◆ **Exercise materials**:

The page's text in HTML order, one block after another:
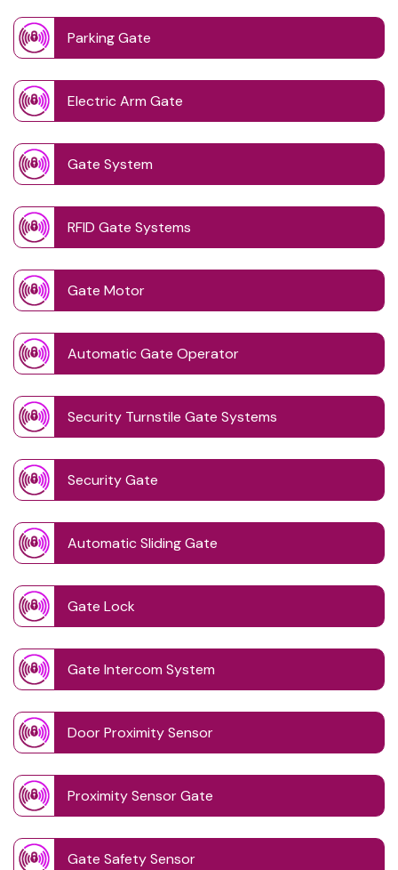
Parking Gate
Electric Arm Gate
Gate System
RFID Gate Systems
Gate Motor
Automatic Gate Operator
Security Turnstile Gate Systems
Security Gate
Automatic Sliding Gate
Gate Lock
Gate Intercom System
Door Proximity Sensor
Proximity Sensor Gate
Gate Safety Sensor
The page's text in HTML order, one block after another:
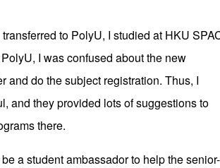
to PolyU, I studied at HKU
I was confused about the new
and do the subject registration. Thus, I
and they provided lots of suggestions to
there.
a student ambassador to help the senior-
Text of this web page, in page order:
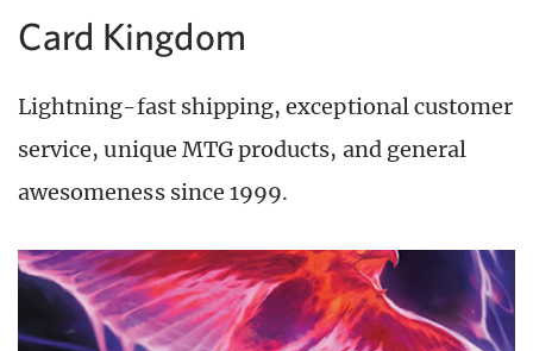
Card Kingdom
Lightning-fast shipping, exceptional customer
service, unique MTG products, and general
awesomeness since 1999.
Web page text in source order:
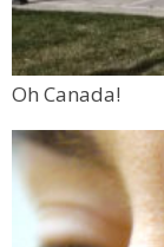
Oh Canada!
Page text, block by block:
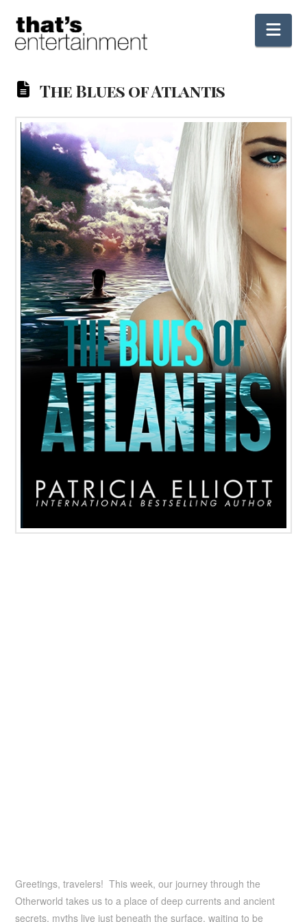
The Blues of Atlantis
Greetings, travelers! This week, our journey through the
Otherworld takes us to a place of deep currents and ancient
secrets, myths live just beneath the surface, waiting to be
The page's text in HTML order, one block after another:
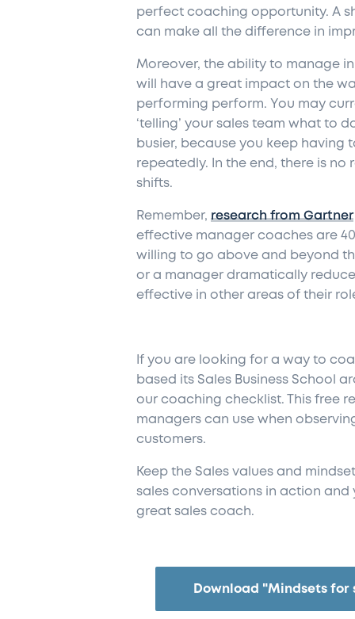
perfect coaching opportunity. A
can make all the difference in
Moreover, the ability to manage
will have a great impact on the
performing perform. You may
‘telling’ your sales team what to
busier, because you keep having
repeatedly. In the end, there is
shifts.
Remember, research from Gartner
effective manager coaches are
willing to go above and beyond
or a manager dramatically
effective in other areas of their
If you are looking for a way to
based its Sales Business School
our coaching checklist. This free
managers can use when
customers.
Keep the Sales values and
sales conversations in action
great sales coach.
Download "Mindsets
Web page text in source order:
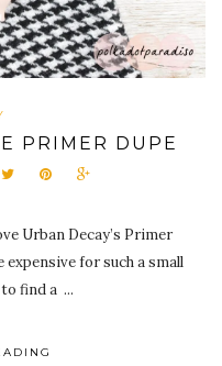
PRIMER DUPE
Urban Decay’s Primer
for such a small
find a ...
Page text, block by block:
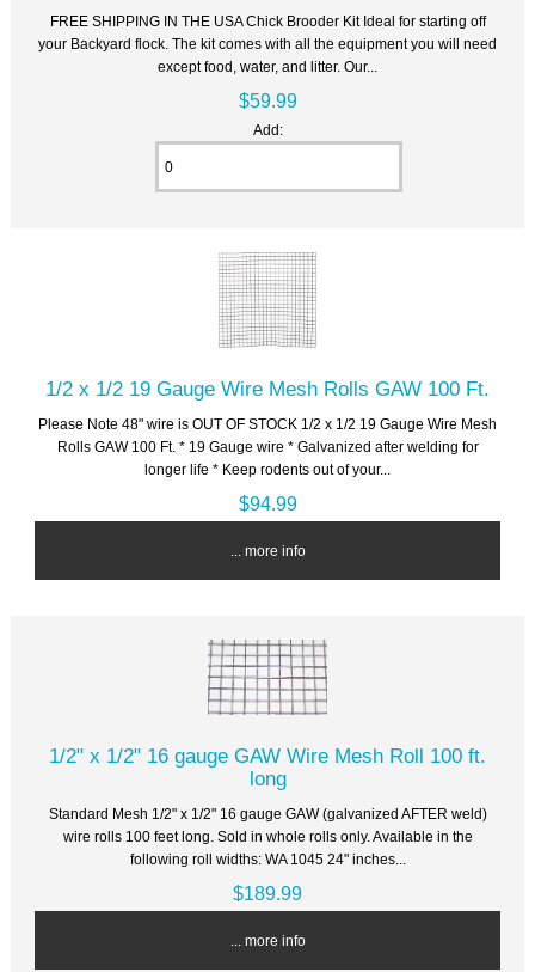
FREE SHIPPING IN THE USA Chick Brooder Kit Ideal for starting off
your Backyard flock. The kit comes with all the equipment you will need
except food, water, and litter. Our...
$59.99
Add:
1/2 x 1/2 19 Gauge Wire Mesh Rolls GAW 100 Ft.
Please Note 48" wire is OUT OF STOCK 1/2 x 1/2 19 Gauge Wire Mesh
Rolls GAW 100 Ft. * 19 Gauge wire * Galvanized after welding for
longer life * Keep rodents out of your...
$94.99
... more info
1/2" x 1/2" 16 gauge GAW Wire Mesh Roll 100 ft.
long
Standard Mesh 1/2" x 1/2" 16 gauge GAW (galvanized AFTER weld)
wire rolls 100 feet long. Sold in whole rolls only. Available in the
following roll widths: WA 1045 24" inches...
$189.99
... more info
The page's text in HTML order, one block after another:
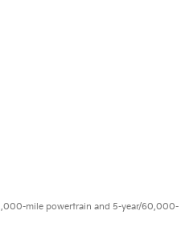
mile powertrain and 5-year/60,000-
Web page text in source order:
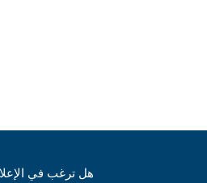
هل ترغب في
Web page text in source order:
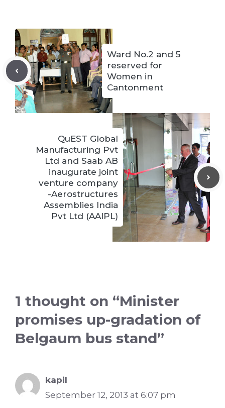
Ward No.2 and 5
reserved for
Women in
Cantonment
QuEST Global
Manufacturing Pvt
Ltd and Saab AB
inaugurate joint
venture company
-Aerostructures
Assemblies India
Pvt Ltd (AAIPL)
1 thought on “Minister
promises up-gradation of
Belgaum bus stand”
kapil
September 12, 2013 at 6:07 pm
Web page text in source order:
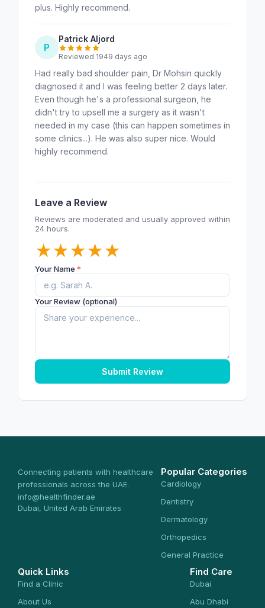
plus. Highly recommend.
P
Patrick Aljord
Reviewed 1949 days ago
Had really bad shoulder pain, Dr Mohsin quickly
diagnosed it and I was feeling better 2 days later.
Even though he's a professional surgeon, he
didn't try to upsell me a surgery as it wasn't
needed in my case (this can happen sometimes in
some clinics...). He was also super nice. Would
highly recommend.
Leave a Review
Reviews are moderated and usually approved within
24 hours.
★
★
★
★
★
Your Name *
Your Review (optional)
Submit Review
Connecting patients with healthcare
professionals across the UAE.
info@healthfinder.ae
Dubai, United Arab Emirates
Popular Categories
Cardiology
Dentistry
Dermatology
Orthopedics
General Practice
Quick Links
Find a Clinic
About Us
Find Care
Dubai
Abu Dhabi
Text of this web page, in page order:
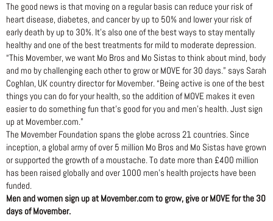
The good news is that moving on a regular basis can reduce your risk of
heart disease, diabetes, and cancer by up to 50% and lower your risk of
early death by up to 30%. It’s also one of the best ways to stay mentally
healthy and one of the best treatments for mild to moderate depression.
“This Movember, we want Mo Bros and Mo Sistas to think about mind, body
and mo by challenging each other to grow or MOVE for 30 days.” says Sarah
Coghlan, UK country director for Movember. “Being active is one of the best
things you can do for your health, so the addition of MOVE makes it even
easier to do something fun that’s good for you and men’s health. Just sign
up at Movember.com.”
The Movember Foundation spans the globe across 21 countries. Since
inception, a global army of over 5 million Mo Bros and Mo Sistas have grown
or supported the growth of a moustache. To date more than £400 million
has been raised globally and over 1000 men’s health projects have been
funded.
Men and women sign up at Movember.com to grow, give or MOVE for the 30
days of Movember.
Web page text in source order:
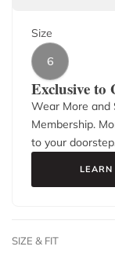
Size
6
Exclusive to
Wear More and
Membership.
to your
SIZE & FIT
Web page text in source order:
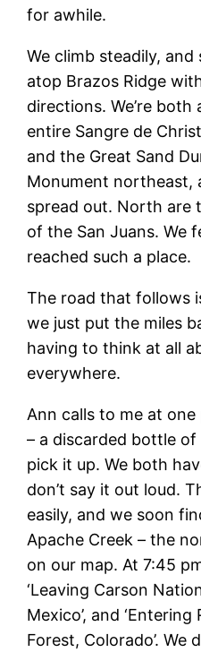
for awhile.
We climb steadily,
atop Brazos Ridge
directions. We’re
entire Sangre de
and the Great Sand
Monument northeast,
spread out. North are
of the San Juans. We
reached such a place.
The road that follows
we just put the miles
having to think at all
everywhere.
Ann calls to me at
– a discarded bottle
pick it up. We both
don’t say it out loud.
easily, and we soon
Apache Creek – the
on our map. At 7:45
‘Leaving Carson
Mexico’, and
Forest, Colorado’.

◆ **What you will do**: Across the whole listing above, report each line that includes "sign".

◆ **Answer to the problem**:
easier to do something fun that’s good for you and men’s health. Just sign
Men and women sign up at Movember.com to grow, give or MOVE for the 30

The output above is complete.